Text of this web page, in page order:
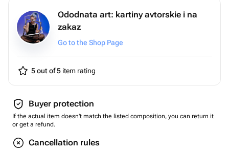
Ododnata art: kartiny avtorskie i na
zakaz
Go to the Shop Page
5 out of 5 item rating
Buyer protection
If the actual item doesn't match the listed composition, you can return it
or get a refund.
Cancellation rules
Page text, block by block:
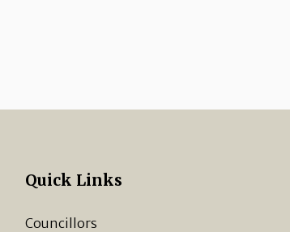
Quick Links
Councillors
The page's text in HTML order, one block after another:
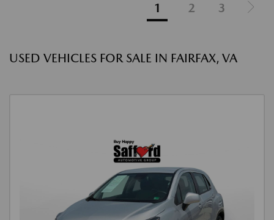
1 2 3
USED VEHICLES FOR SALE IN FAIRFAX, VA
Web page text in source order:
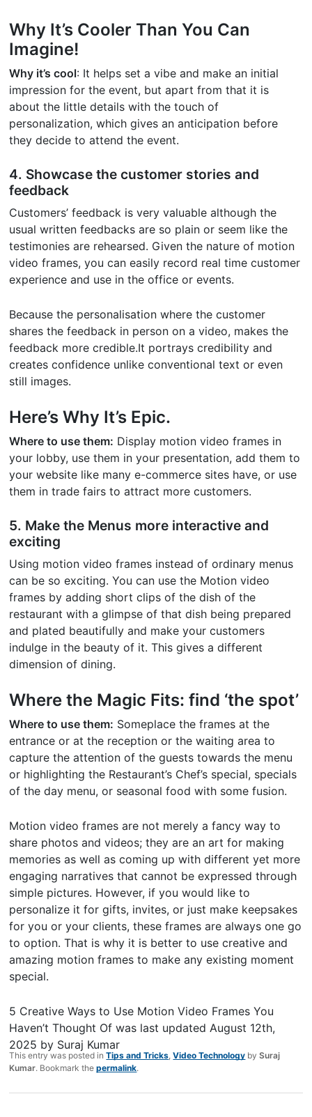
Why It’s Cooler Than You Can
Imagine!
Why it’s cool: It helps set a vibe and make an initial
impression for the event, but apart from that it is
about the little details with the touch of
personalization, which gives an anticipation before
they decide to attend the event.
4. Showcase the customer stories and
feedback
Customers’ feedback is very valuable although the
usual written feedbacks are so plain or seem like the
testimonies are rehearsed. Given the nature of motion
video frames, you can easily record real time customer
experience and use in the office or events.
Because the personalisation where the customer
shares the feedback in person on a video, makes the
feedback more credible.It portrays credibility and
creates confidence unlike conventional text or even
still images.
Here’s Why It’s Epic.
Where to use them: Display motion video frames in
your lobby, use them in your presentation, add them to
your website like many e-commerce sites have, or use
them in trade fairs to attract more customers.
5. Make the Menus more interactive and
exciting
Using motion video frames instead of ordinary menus
can be so exciting. You can use the Motion video
frames by adding short clips of the dish of the
restaurant with a glimpse of that dish being prepared
and plated beautifully and make your customers
indulge in the beauty of it. This gives a different
dimension of dining.
Where the Magic Fits: find ‘the spot’
Where to use them: Someplace the frames at the
entrance or at the reception or the waiting area to
capture the attention of the guests towards the menu
or highlighting the Restaurant’s Chef’s special, specials
of the day menu, or seasonal food with some fusion.
Motion video frames are not merely a fancy way to
share photos and videos; they are an art for making
memories as well as coming up with different yet more
engaging narratives that cannot be expressed through
simple pictures. However, if you would like to
personalize it for gifts, invites, or just make keepsakes
for you or your clients, these frames are always one go
to option. That is why it is better to use creative and
amazing motion frames to make any existing moment
special.
5 Creative Ways to Use Motion Video Frames You
Haven’t Thought Of was last updatedAugust 12th,
2025 by Suraj Kumar
This entry was posted inTips and Tricks,Video Technology bySuraj
Kumar. Bookmark thepermalink.
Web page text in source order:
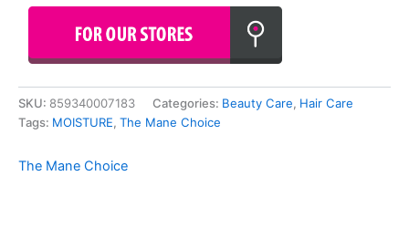
SKU: 859340007183 Categories: Beauty Care, Hair Care
Tags: MOISTURE, The Mane Choice
The Mane Choice
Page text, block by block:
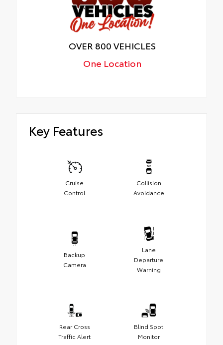
OVER 800 VEHICLES
One Location
Key Features
Cruise
Control
Collision
Avoidance
Backup
Camera
Lane
Departure
Warning
Rear Cross
Traffic Alert
Blind Spot
Monitor
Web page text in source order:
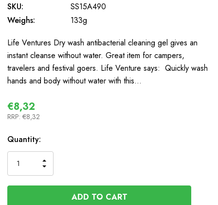
SKU:
SS15A490
Weighs:
133g
Life Ventures Dry wash antibacterial cleaning gel gives an
instant cleanse without water. Great item for campers,
travelers and festival goers. Life Venture says: Quickly wash
hands and body without water with this…
€8,32
RRP: €8,32
In
Stock
Quantity:
QUANTITY
OF
UNDEFINED
INCREASE
OF
UNDEFINED
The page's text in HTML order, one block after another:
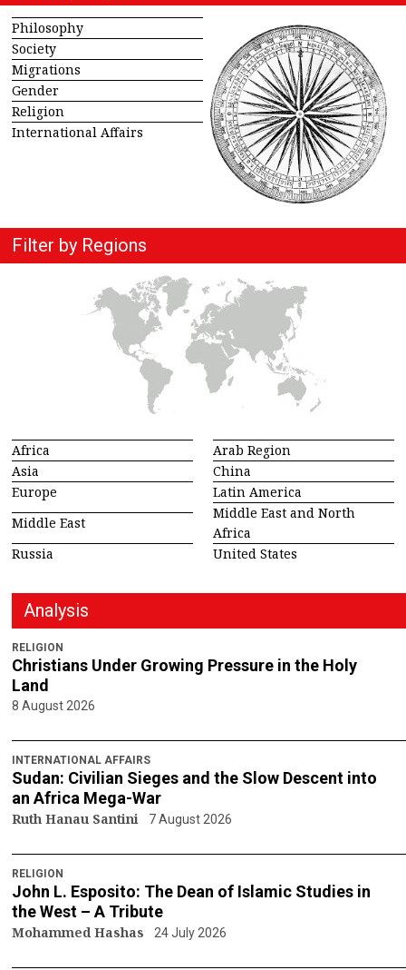
Philosophy
Society
Migrations
Gender
Religion
International Affairs
Filter by Regions
Africa
Arab Region
Asia
China
Europe
Latin America
Middle East
Middle East and North
Africa
Russia
United States
Analysis
RELIGION
Christians Under Growing Pressure in the Holy
Land
8 August 2026
INTERNATIONAL AFFAIRS
Sudan: Civilian Sieges and the Slow Descent into
an Africa Mega-War
Ruth Hanau Santini 7 August 2026
RELIGION
John L. Esposito: The Dean of Islamic Studies in
the West – A Tribute
Mohammed Hashas 24 July 2026
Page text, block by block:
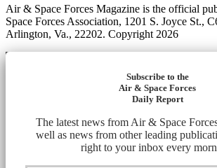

———

• _Work to be completed_: Find the lines in the data that include "item", then copy each of them.

• _Output of the exercise_:
5 out of 5 item rating
If the actual item doesn't match the listed composition, you can return it
instant cleanse without water. Great item for campers,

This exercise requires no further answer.